▶ [Task goal] Excluding any images, copy all of the lines below precisely as written.

▶ [The records]
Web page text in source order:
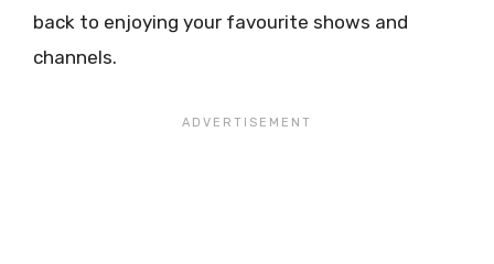
back to enjoying your favourite shows and
channels.
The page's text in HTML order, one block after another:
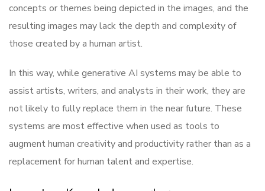
concepts or themes being depicted in the images, and the
resulting images may lack the depth and complexity of
those created by a human artist.
In this way, while generative AI systems may be able to
assist artists, writers, and analysts in their work, they are
not likely to fully replace them in the near future. These
systems are most effective when used as tools to
augment human creativity and productivity rather than as a
replacement for human talent and expertise.
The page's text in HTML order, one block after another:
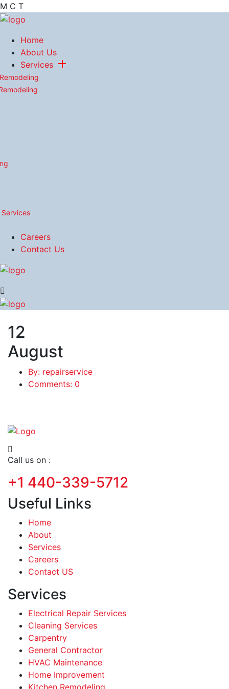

▶ [Output below]
Web page text in source order:
back to enjoying your favourite shows and
channels.
The page's text in HTML order, one block after another:
concepts or themes being depicted in the images, and the
resulting images may lack the depth and complexity of
those created by a human artist.
In this way, while generative AI systems may be able to
assist artists, writers, and analysts in their work, they are
not likely to fully replace them in the near future. These
systems are most effective when used as tools to
augment human creativity and productivity rather than as a
replacement for human talent and expertise.
The page's text in HTML order, one block after another:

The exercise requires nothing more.